The stream of news about the three days of riots that have overtaken the suburbs of Paris is unsettling. In echoes of the 3-week urban war of 2005, the pot is still boiling, and this fight may not yet have reached its climax. The mainly black and Muslim rioters are still aggrieved about the perennial barriers of race, class and religion that govern their lives in France. Like the first uprising, the death of two local youths sparked the violence. But this time it's worse--130 police officers have been injured already, and rioters have armed themselves not just with mob chaos but with shotguns.
Ironically, the rioters are engaging in the country's most esteemed tradition--armed protest. But unlike before, voices have emerged from behind the flames with a clear complaint. For their friends and neighbors, the two boys, killed by a police car this weekend, are emblematic of the wider social injustice felt outside the metropole. Le Monde reports a kid my age saying: "We want the truth. Since Sunday, it's been the cops' word against everyone. [Laramy and Mouhsin] are the victims and people are making them into thieves and criminals."
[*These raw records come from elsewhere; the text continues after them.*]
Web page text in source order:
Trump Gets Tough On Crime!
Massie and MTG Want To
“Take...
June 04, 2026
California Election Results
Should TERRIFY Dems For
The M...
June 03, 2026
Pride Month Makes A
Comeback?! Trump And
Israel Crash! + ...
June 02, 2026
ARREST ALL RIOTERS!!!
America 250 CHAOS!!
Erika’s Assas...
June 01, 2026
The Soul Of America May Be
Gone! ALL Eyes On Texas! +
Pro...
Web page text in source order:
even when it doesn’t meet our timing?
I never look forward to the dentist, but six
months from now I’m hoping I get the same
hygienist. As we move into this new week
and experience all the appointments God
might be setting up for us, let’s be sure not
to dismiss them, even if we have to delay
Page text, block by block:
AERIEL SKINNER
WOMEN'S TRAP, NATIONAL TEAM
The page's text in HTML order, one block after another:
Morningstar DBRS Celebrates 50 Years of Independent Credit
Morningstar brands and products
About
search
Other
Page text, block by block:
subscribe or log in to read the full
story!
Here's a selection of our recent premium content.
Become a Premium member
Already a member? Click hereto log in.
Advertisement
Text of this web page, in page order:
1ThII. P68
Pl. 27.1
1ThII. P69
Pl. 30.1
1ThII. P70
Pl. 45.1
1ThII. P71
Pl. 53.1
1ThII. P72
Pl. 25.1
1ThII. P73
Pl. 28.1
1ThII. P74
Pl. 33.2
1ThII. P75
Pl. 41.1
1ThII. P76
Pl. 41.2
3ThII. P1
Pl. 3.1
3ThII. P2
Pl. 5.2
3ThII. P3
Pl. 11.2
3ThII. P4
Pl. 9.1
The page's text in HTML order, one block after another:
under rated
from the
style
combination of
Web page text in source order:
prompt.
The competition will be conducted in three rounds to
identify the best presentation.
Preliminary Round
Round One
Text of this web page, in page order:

To me the story of the 2005 riots has always read as one of class-based lack of recourse against government inattention: a tantrum in its purest form. Granted, the protesters' weapons-gathering is still more organized than their dispute, but this time, the galling violence is just the beginning. It’s the same explosion of anger fueled by impotence--the grievance that has not abated, even as President Sarkozy has extended an arm to minorities in his Cabinet and proposed a "Marshall Plan" for ghettoes. In trying to engage the rioters in a permanent solution, France's leaders should offer real means of political recourse to these neglected French subjects, and take note of the adage: once bitten, twice shy.